In the listing below, pick out lines with "Natrol".

######

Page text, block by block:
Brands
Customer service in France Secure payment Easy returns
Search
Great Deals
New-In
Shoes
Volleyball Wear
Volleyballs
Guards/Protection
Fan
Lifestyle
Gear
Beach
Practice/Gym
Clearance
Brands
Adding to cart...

######

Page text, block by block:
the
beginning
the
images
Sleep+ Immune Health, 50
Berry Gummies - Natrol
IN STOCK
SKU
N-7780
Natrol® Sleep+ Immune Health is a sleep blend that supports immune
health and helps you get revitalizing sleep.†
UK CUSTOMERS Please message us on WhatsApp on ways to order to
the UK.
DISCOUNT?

######

Written solution:
Berry Gummies - Natrol
Natrol® Sleep+ Immune Health is a sleep blend that supports immune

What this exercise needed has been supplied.